• EXERCISE REQUIREMENTS:
Strip out the pictures and transcribe the records that follow exactly.

• DATASET ENTRIES:
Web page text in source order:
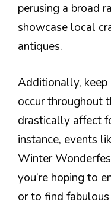
perusing a broad
showcase local
antiques.
Additionally, keep
occur throughout
drastically affect
instance, events
Winter
you’re hoping to
or to find
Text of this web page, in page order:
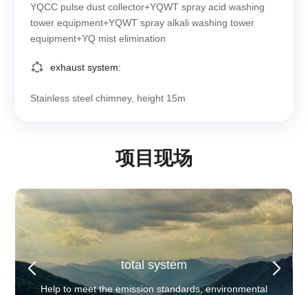
YQCC pulse dust collector+YQWT spray acid washing
tower equipment+YQWT spray alkali washing tower
equipment+YQ mist elimination
exhaust system:
Stainless steel chimney, height 15m
项目现场
Leading domestic waste battery recycling enterprise
Core Processes
dimensional process flow
dust collector+YQWT spray acid washing
total system
Help to meet the emission standards, environmental
Client Background
Core Processes
Three-dimensional process flow
tower equipment+YQWT spray alkali washing tower
equipment+YQ mist elimination

• RESULT FOR THIS EXERCISE:
Web page text in source order:
perusing a broad
showcase local
antiques.
Additionally, keep
occur throughout
drastically affect
instance, events
Winter
you’re hoping to
or to find
Text of this web page, in page order:
YQCC pulse dust collector+YQWT spray acid washing
tower equipment+YQWT spray alkali washing tower
equipment+YQ mist elimination
exhaust system:
Stainless steel chimney, height 15m
项目现场
Leading domestic waste battery recycling enterprise
Core Processes
dimensional process flow
dust collector+YQWT spray acid washing
total system
Help to meet the emission standards, environmental
Client Background
Core Processes
Three-dimensional process flow
tower equipment+YQWT spray alkali washing tower
equipment+YQ mist elimination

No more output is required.